*EXERCISE BRIEF*
Print every entry exactly as written.

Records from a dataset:

********************

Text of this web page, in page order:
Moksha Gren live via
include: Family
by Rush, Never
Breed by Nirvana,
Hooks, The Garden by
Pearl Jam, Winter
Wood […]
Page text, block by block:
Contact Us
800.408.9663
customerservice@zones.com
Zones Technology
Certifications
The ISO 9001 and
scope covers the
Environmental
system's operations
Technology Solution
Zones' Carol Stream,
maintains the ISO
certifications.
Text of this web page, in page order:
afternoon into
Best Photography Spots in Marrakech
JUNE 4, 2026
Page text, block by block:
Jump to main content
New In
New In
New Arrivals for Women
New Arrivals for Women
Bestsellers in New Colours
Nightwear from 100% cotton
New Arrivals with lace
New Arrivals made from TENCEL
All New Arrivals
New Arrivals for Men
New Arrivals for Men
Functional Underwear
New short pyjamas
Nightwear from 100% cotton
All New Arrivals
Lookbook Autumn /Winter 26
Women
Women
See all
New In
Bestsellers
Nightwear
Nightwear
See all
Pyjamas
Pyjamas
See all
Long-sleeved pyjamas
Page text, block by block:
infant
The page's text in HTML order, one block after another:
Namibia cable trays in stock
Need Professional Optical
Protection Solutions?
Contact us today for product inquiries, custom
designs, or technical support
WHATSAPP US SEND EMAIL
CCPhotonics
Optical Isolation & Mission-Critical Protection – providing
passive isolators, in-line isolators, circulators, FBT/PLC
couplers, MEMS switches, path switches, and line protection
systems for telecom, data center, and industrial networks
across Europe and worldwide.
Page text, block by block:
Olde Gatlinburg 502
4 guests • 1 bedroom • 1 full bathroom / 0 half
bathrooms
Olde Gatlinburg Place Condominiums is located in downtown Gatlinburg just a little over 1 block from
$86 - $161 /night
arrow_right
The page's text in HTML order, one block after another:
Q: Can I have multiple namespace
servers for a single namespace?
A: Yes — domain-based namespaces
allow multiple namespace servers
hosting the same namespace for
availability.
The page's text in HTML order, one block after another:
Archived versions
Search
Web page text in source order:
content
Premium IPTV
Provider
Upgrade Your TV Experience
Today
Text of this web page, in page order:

********************

*EXERCISE OUTPUT*
Text of this web page, in page order:
Moksha Gren live via
include: Family
by Rush, Never
Breed by Nirvana,
Hooks, The Garden by
Pearl Jam, Winter
Wood […]
Page text, block by block:
Contact Us
800.408.9663
customerservice@zones.com
Zones Technology
Certifications
The ISO 9001 and
scope covers the
Environmental
system's operations
Technology Solution
Zones' Carol Stream,
maintains the ISO
certifications.
Text of this web page, in page order:
afternoon into
Best Photography Spots in Marrakech
JUNE 4, 2026
Page text, block by block:
Jump to main content
New In
New In
New Arrivals for Women
New Arrivals for Women
Bestsellers in New Colours
Nightwear from 100% cotton
New Arrivals with lace
New Arrivals made from TENCEL
All New Arrivals
New Arrivals for Men
New Arrivals for Men
Functional Underwear
New short pyjamas
Nightwear from 100% cotton
All New Arrivals
Lookbook Autumn /Winter 26
Women
Women
See all
New In
Bestsellers
Nightwear
Nightwear
See all
Pyjamas
Pyjamas
See all
Long-sleeved pyjamas
Page text, block by block:
infant
The page's text in HTML order, one block after another:
Namibia cable trays in stock
Need Professional Optical
Protection Solutions?
Contact us today for product inquiries, custom
designs, or technical support
WHATSAPP US SEND EMAIL
CCPhotonics
Optical Isolation & Mission-Critical Protection – providing
passive isolators, in-line isolators, circulators, FBT/PLC
couplers, MEMS switches, path switches, and line protection
systems for telecom, data center, and industrial networks
across Europe and worldwide.
Page text, block by block:
Olde Gatlinburg 502
4 guests • 1 bedroom • 1 full bathroom / 0 half
bathrooms
Olde Gatlinburg Place Condominiums is located in downtown Gatlinburg just a little over 1 block from
$86 - $161 /night
arrow_right
The page's text in HTML order, one block after another:
Q: Can I have multiple namespace
servers for a single namespace?
A: Yes — domain-based namespaces
allow multiple namespace servers
hosting the same namespace for
availability.
The page's text in HTML order, one block after another:
Archived versions
Search
Web page text in source order:
content
Premium IPTV
Provider
Upgrade Your TV Experience
Today
Text of this web page, in page order:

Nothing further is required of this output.